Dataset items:
|---|
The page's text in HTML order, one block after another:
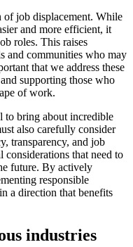
of job displacement. While
and more efficient, it
roles. This raises
and communities who may
that we address these
supporting those who
of work.
to bring about incredible
also carefully consider
transparency, and job
considerations that need to
future. By actively
responsible
a direction that benefits
industries
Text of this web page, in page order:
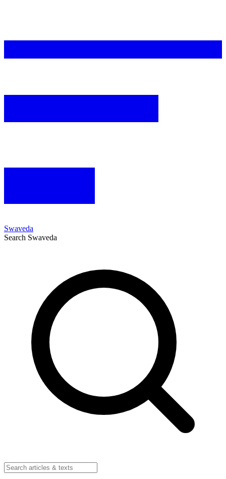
|---|
*Assignment:* Output each line of the records exactly. Any picture is skipped.

*The answer:*
The page's text in HTML order, one block after another:
of job displacement. While
and more efficient, it
roles. This raises
and communities who may
that we address these
supporting those who
of work.
to bring about incredible
also carefully consider
transparency, and job
considerations that need to
future. By actively
responsible
a direction that benefits
industries
Text of this web page, in page order:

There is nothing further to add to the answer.